Secret Server Cloud: Australia Region - RPC and Heartbeat issues

Incident Report for Delinea

Postmortem

Incident Overview

On April 7, 2025, at 22:41 UTC, we began experiencing issues affecting Secret Server Cloud instances in the Australia region. The impact included disruptions to core services such as heartbeats, password changes, and proxy session initiation. These issues were traced to failures within the Azure Service Bus infrastructure used by our platform. The incident was mitigated, and service was fully restored by April 8, 2025, at 17:20 UTC.

Root Cause

The root cause is still under investigation by Microsoft’s Azure product group.

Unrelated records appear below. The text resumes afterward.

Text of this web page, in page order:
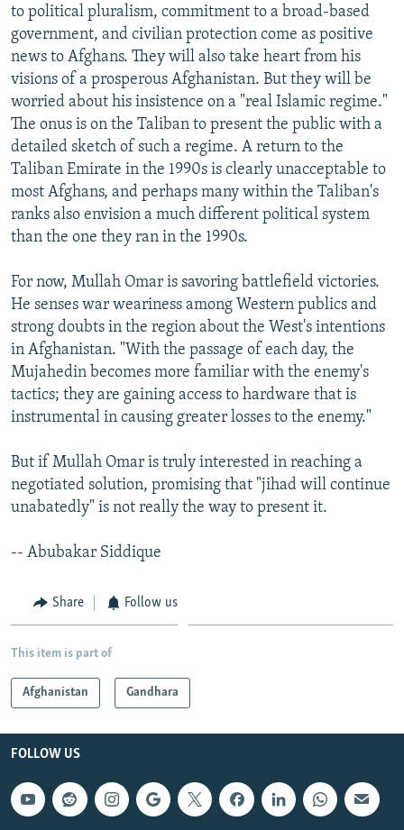
to political pluralism, commitment to a broad-based
government, and civilian protection come as positive
news to Afghans. They will also take heart from his
visions of a prosperous Afghanistan. But they will be
worried about his insistence on a "real Islamic regime."
The onus is on the Taliban to present the public with a
detailed sketch of such a regime. A return to the
Taliban Emirate in the 1990s is clearly unacceptable to
most Afghans, and perhaps many within the Taliban's
ranks also envision a much different political system
than the one they ran in the 1990s.
For now, Mullah Omar is savoring battlefield victories.
He senses war weariness among Western publics and
strong doubts in the region about the West's intentions
in Afghanistan. "With the passage of each day, the
Mujahedin becomes more familiar with the enemy's
tactics; they are gaining access to hardware that is
instrumental in causing greater losses to the enemy."
But if Mullah Omar is truly interested in reaching a
negotiated solution, promising that "jihad will continue
unabatedly" is not really the way to present it.
-- Abubakar Siddique
Share Follow us
This item is part of
Afghanistan Gandhara
FOLLOW US

However, the following contributing factors have been identified:

Service Bus Namespace and Queue Failures

  1. Some of our Service Bus namespaces hosted in Azure as a PaaS (Platform as a Service) service became impaired, leading to failures in publishing messages. This impacted essential operations like heartbeats, password changes, and session launches.
  2. The password change response message queue became non-functional and could not be deleted or re-created, preventing the platform from processing completed password changes.

Mitigation and Resolution

  • Attempts to recover the faulty queue through deletion and re-creation failed due to the unresponsive state of the Azure Service Bus. Since it is a PaaS service, we had to escalate to the Azure team to resolve underlying issues that we do not have control over. A high-priority support case was escalated to Microsoft Azure team.
  • At 17:20 UTC on April 8, we initiated a failover to the secondary Azure region in Australia, which allowed normal processing of RPCs.
  • Additional compute resources were provisioned and worker services were scaled up to handle the backlog of messages. This allowed message queues to drain normally.
  • Azure product team remediated the underlying issue with the Service Bus infrastructure on April 9, 2025.
  • Subsequently, traffic was redirected to the primary AU region on April 9, 2025, where services are now stable.

Preventative Actions

  • We continue to work with Microsoft to determine the root cause and obtain a permanent fix for the Service Bus instability in the AU region.
  • Improvements are made to our failover documentation to ensure quicker regional transitions in similar scenarios.
  • A follow-up update will be posted once we receive further analysis from the Azure product team.
Posted Apr 17, 2025 - 18:28 EDT

Resolved

This incident has been resolved. Services have been stable since the failover to the secondary region in Australia.

We are continuing to work with Microsoft to determine the root cause of the faulty message bus in the primary region. Once identified and addressed, we will initiate a seamless failback to the primary region with no expected downtime.

A detailed postmortem will be shared once our investigation is complete.
Posted Apr 08, 2025 - 18:15 EDT

Monitoring

We are actively monitoring the AU region. We will provide further updates as more information becomes available.
Posted Apr 08, 2025 - 15:28 EDT

Update

As part of our mitigation efforts, we have failed over to our secondary region in Australia. Remote Password Changing (RPC) and heartbeats are now processing, and customers should see these activities reflected in their logs.

We continue to work with Microsoft to investigate the underlying issue affecting our primary region. We will provide further updates as more information becomes available.
Posted Apr 08, 2025 - 13:48 EDT

Identified

The issue has been identified and a fix is being implemented.
Posted Apr 08, 2025 - 13:05 EDT

Update

We are actively investigating the ongoing issue. We appreciate your patience as we work to resolve it.
Posted Apr 08, 2025 - 11:08 EDT

Investigating

We are currently investigating reports from customers in the AU region who are experiencing issues with their Secret Server Cloud instances. The reported issues include:

- RPC heartbeat failures
- Heartbeats and password changes becoming unresponsive
- Connection Manager timeout errors
- Session recording malfunctions

Our team is actively working to identify the root cause and will provide updates as more information becomes available.
Posted Apr 08, 2025 - 04:05 EDT
This incident affected: AU (Secret Server Cloud).